MRIna: A library for MRI Noise Analysis

MRIna is a library for the analysis of reconstruction noise from undersampled 4D flow MRI. For additional details, please refer to the publication below:

Lauren Partin, Daniele E. Schiavazzi and Carlos A. Sing-Long Collao, An analysis of reconstruction noise from undersampled 4D flow MRI arXiv

The complete set of results from the above paper can be found at this link

Installation and documentation

You can install MRIna with pip (link to PyPI)

pip install PyWavelets mrina

For the documentation follow this link.

What you can do with MRIna.

The MRIna library provides the following functionalities.

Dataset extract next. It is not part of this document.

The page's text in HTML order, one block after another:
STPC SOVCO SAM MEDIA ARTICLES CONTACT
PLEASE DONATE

It generates k-space undersampling masks of various types including Bernoulli, variable density triangular, variable density Gaussian, variable density exponential and Halton quasi-random sequences.
It supports arbitrary operators that implement a forward call (eval), and inverse call (adjoint), column restriction (colRestrict), shape and norm.
It supports various non-linear reconstruction methods including l1-norm minimization with iterative thresholding and orthogonal matching pursuit based greedy heuristics.
It provides a number of scripts to
- generate ensembles of synthetic, subsampled and noisy k-space images (4 complex images);
- reconstruct image density and velocities;
- post-process to compute correlations, MSE, error patterns and relative errors.

Single-image examples

Example of recovering a 64x64 pixel image from its undersampled frequency information using a Gaussian mask in k-space, 75% undersampling (only 1 every 4 frequencies is retained) and adding a SNR equal to 50.

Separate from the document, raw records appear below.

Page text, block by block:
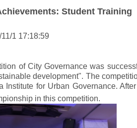
Student Training
1 17:18:59
of City Governance was
development". The
for Urban Governance.
in this competition.
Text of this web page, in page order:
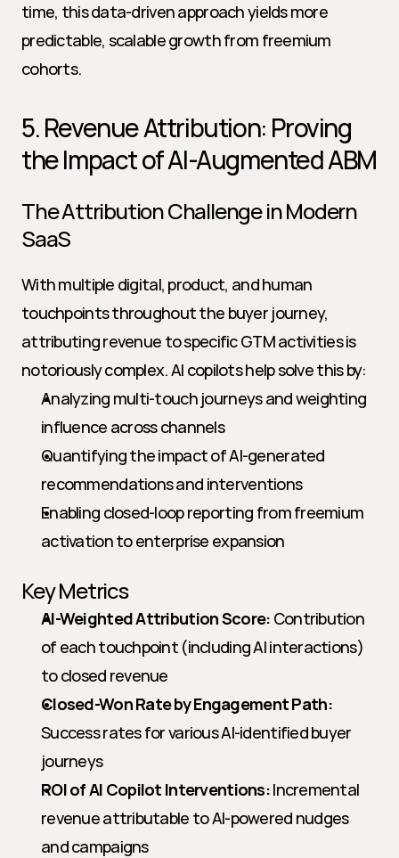
time, this data-driven approach yields more
predictable, scalable growth from freemium
cohorts.
5. Revenue Attribution: Proving
the Impact of AI-Augmented ABM
The Attribution Challenge in Modern
SaaS
With multiple digital, product, and human
touchpoints throughout the buyer journey,
attributing revenue to specific GTM activities is
notoriously complex. AI copilots help solve this by:
Analyzing multi-touch journeys and weighting
influence across channels
Quantifying the impact of AI-generated
recommendations and interventions
Enabling closed-loop reporting from freemium
activation to enterprise expansion
Key Metrics
AI-Weighted Attribution Score: Contribution
of each touchpoint (including AI interactions)
to closed revenue
Closed-Won Rate by Engagement Path:
Success rates for various AI-identified buyer
journeys
ROI of AI Copilot Interventions: Incremental
revenue attributable to AI-powered nudges
and campaigns

Original image		Wavelet transform
k-space mask		Noisy k-space measurements
Noiseless reconstruction:		Reconstruction: CS
Reconstruction: CSDEB		Reconstruction: stOMP

Read grayscale image

import cv2
im = cv2.imread('city.png', cv2.IMREAD_GRAYSCALE)/255.0

Generate undersampling mask

from mrina import generateSamplingMask

# Set an undesampling ratio (refers to the frequencies that are dropped)
delta = 0.75
# Generate an undersampling mask
omega = generateSamplingMask(im.shape, delta, 'bernoulli')
# Verify the undersampling ratio
nsamp = np.sum((omega == 1).ravel())/np.prod(omega.shape)
print('Included frequencies: %.1f%%' % (nsamp*100))

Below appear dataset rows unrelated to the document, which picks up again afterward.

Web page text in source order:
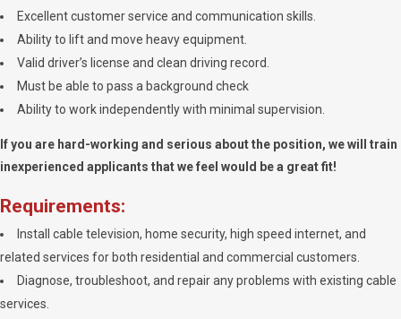
Excellent customer service and communication skills.
Ability to lift and move heavy equipment.
Valid driver’s license and clean driving record.
Must be able to pass a background check
Ability to work independently with minimal supervision.
If you are hard-working and serious about the position, we will train
inexperienced applicants that we feel would be a great fit!
Requirements:
Install cable television, home security, high speed internet, and
related services for both residential and commercial customers.
Diagnose, troubleshoot, and repair any problems with existing cable
services.
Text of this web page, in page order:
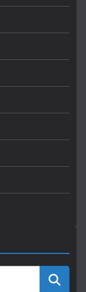
bring

Compute and show wavelet representation

import pywt

waveName = 'haar'
waveMode = 'zero'
wim = pywt.coeffs_to_array(pywt.wavedec2(im, wavelet=waveName, mode=waveMode))[0]
plt.figure(figsize=(8,8))
plt.imshow(np.log(np.abs(wim)+1.0e-5), cmap='gray')
plt.axis('off')
plt.show()

Initialize a WaveletToFourier operator and generate noiseless k-space measurements

from mrina import OperatorWaveletToFourier

# Create a new operator
A = OperatorWaveletToFourier(im.shape, samplingSet=omega[0], waveletName=waveName)
yim = A.eval(wim, 1)

Noiseless recovery using l1-norm minimization

from mrina import RecoveryL1NormNoisy

# Recovery - for low values of eta it is better to use SoS-L1Ball
wimrec_cpx, _ = RecoveryL1NormNoisy(0.01, yim, A, disp=True, method='SoS-L1Ball')
# The recovered coefficients could be complex.
imrec_cpx = A.getImageFromWavelet(wimrec_cpx)
imrec = np.abs(imrec_cpx)

Generate noise in the frequency domain

# Target SNR
SNR = 50
# Signal power. The factor 2 accounts for real/imaginary parts
yim_pow = la.norm(yim.ravel()) ** 2 / (2 * yim.size)
# Set noise standard deviation
sigma = np.sqrt(yim_pow / SNR)
# Add noise
y = yim + sigma * (np.random.normal(size=yim.shape) + 1j * np.random.normal(size=yim.shape))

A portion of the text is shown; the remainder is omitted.